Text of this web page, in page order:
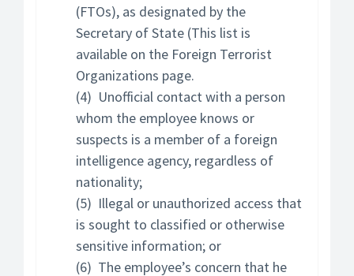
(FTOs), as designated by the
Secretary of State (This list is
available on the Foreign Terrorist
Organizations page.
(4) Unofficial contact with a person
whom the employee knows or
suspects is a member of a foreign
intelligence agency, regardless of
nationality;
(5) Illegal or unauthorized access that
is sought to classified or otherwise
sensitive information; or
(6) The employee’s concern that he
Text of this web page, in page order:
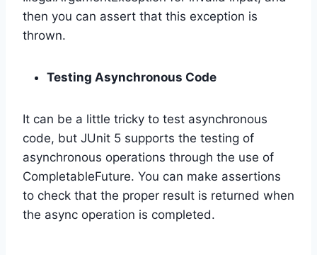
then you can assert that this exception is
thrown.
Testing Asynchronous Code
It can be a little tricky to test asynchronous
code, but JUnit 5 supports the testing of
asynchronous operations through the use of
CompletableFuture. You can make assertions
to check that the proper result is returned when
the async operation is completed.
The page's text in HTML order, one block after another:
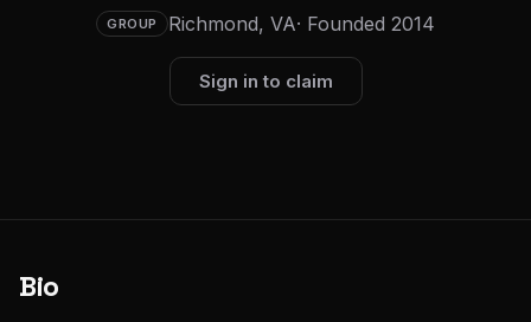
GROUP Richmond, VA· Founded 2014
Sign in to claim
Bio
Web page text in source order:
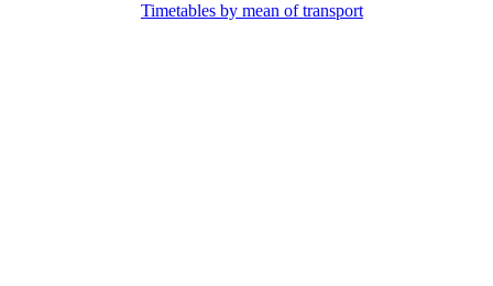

* [TASK TO CARRY OUT]: I need the lines from the line holding "The page's text" through the end of the material, inclusive, restated word for word and without pictures.

* [RESULT FOR THIS EXERCISE]:
The page's text in HTML order, one block after another:
GROUP Richmond, VA· Founded 2014
Sign in to claim
Bio
Web page text in source order:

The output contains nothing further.